10.3 Corrections, retractions, and related notices are linked to the original publication and form part of the permanent scholarly record.


10.4 Detailed procedures are set out in the journal’s Corrections, Retractions, and Expressions of Concern Policy.

11. Use of Artificial Intelligence Tools

11.1 Generative AI tools do not meet authorship criteria and cannot be listed as authors.


11.2 Authors must disclose the use of AI-assisted tools where relevant, particularly in relation to writing, content generation, image generation, or data-related tasks.


11.3 Reviewers must not upload manuscripts or confidential editorial materials into AI systems in a manner that compromises confidentiality or data protection.


11.4 Detailed rules are described in the journal’s Artificial Intelligence (AI) Policy.

12. Intellectual Property and Copyright

12.1 Authors retain copyright to their published work, subject to the journal’s publication and licensing terms.


12.2 Authors are responsible for obtaining permission for any third-party copyrighted material included in their manuscripts.

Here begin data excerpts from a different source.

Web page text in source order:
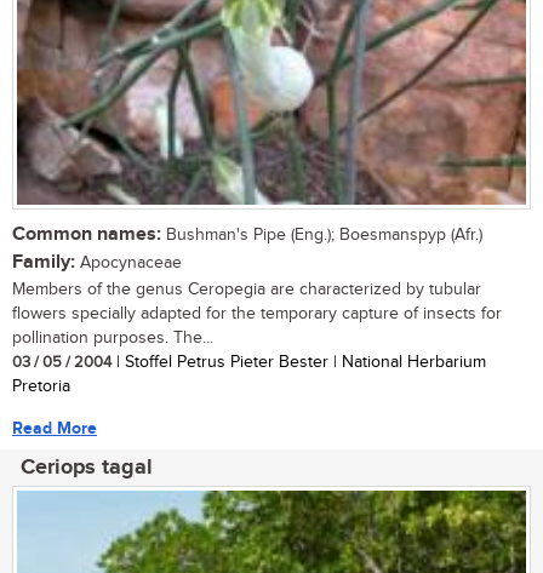
Common names: Bushman's Pipe (Eng.); Boesmanspyp (Afr.)
Family: Apocynaceae
Members of the genus Ceropegia are characterized by tubular
flowers specially adapted for the temporary capture of insects for
pollination purposes. The...
03 / 05 / 2004| Stoffel Petrus Pieter Bester | National Herbarium
Pretoria
Read More
Ceriops tagal

12.3 Licensing, reuse, and archiving conditions are described in the journal’s Copyright, Licensing, and Archiving Policy.

13. Editorial Responsibility

13.1 The editorial team is responsible for making fair, impartial, and timely decisions based on scholarly merit, ethical compliance, and relevance to the journal’s scope.


13.2 Editorial decisions are made independently of advertising, sponsorship, or commercial considerations.


13.3 The journal reserves the right to update its ethical standards and editorial procedures in response to evolving international best practices.